Garland was ordered to return to the United States in October to raise funding and manpower for the International Brigades. Once he had returned to the United States, Garland began to lobby Congress to lift the armaments ban on Republican Spain. In 1938 he ran as the Communist Party's candidate for New York's 17th State Assembly district, an office he would run for again in 1940. Garland continued to be active with the Friends of the Abraham Lincoln Brigade and the American Medical Bureau after the defeat of the Republican cause in 1939.
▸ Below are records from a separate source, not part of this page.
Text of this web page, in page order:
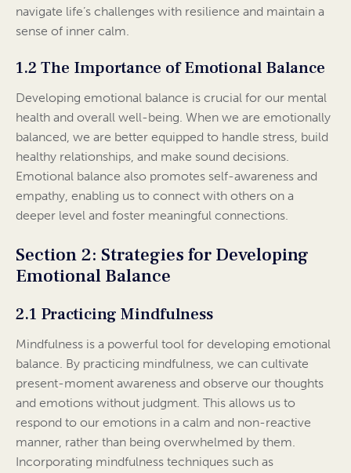
navigate life’s challenges with resilience and maintain a
sense of inner calm.
1.2 The Importance of Emotional Balance
Developing emotional balance is crucial for our mental
health and overall well-being. When we are emotionally
balanced, we are better equipped to handle stress, build
healthy relationships, and make sound decisions.
Emotional balance also promotes self-awareness and
empathy, enabling us to connect with others on a
deeper level and foster meaningful connections.
Section 2: Strategies for Developing
Emotional Balance
2.1 Practicing Mindfulness
Mindfulness is a powerful tool for developing emotional
balance. By practicing mindfulness, we can cultivate
present-moment awareness and observe our thoughts
and emotions without judgment. This allows us to
respond to our emotions in a calm and non-reactive
manner, rather than being overwhelmed by them.
Incorporating mindfulness techniques such as
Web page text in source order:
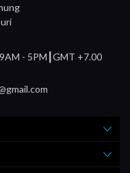
- 5PM┃GMT +7.00
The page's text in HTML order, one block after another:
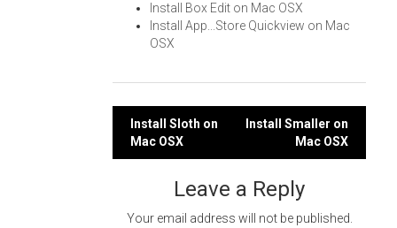
Install Box Edit on Mac OSX
Install App...Store Quickview on Mac
OSX
Post
navigation
Install Sloth on
Mac OSX
Install Smaller on
Mac OSX
Leave a Reply
Your email address will not be published.
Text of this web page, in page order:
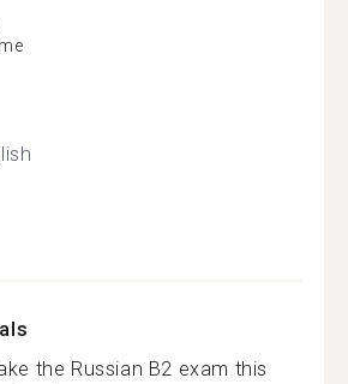
the Russian B2 exam this

In the lead up to the Second World War, Garland was monitored by the Federal Bureau of Investigation, which concluded that Garland was an individual who should be considered dangerous and "who in all probability should be interned in event of war" on account of his communist activities and service in Spain. Following the entry of the United States into World War II, Garland attempted to reenlist in the US Army but was initially denied. He tried again and was accepted into the 731st Military Police Battalion stationed at Fort Wadsworth on Staten Island. Garland was appointed as an instructor, and taught classes on mortar, machine-gun, and armed scout-car tactics. He also taught map-making and gave lectures on his role in the Brunete campaign. He developed a new gun sight for machine-guns mounted on armed scout cars. Garland was promoted to the rank of first sergeant, but was not deployed overseas despite repeated requests.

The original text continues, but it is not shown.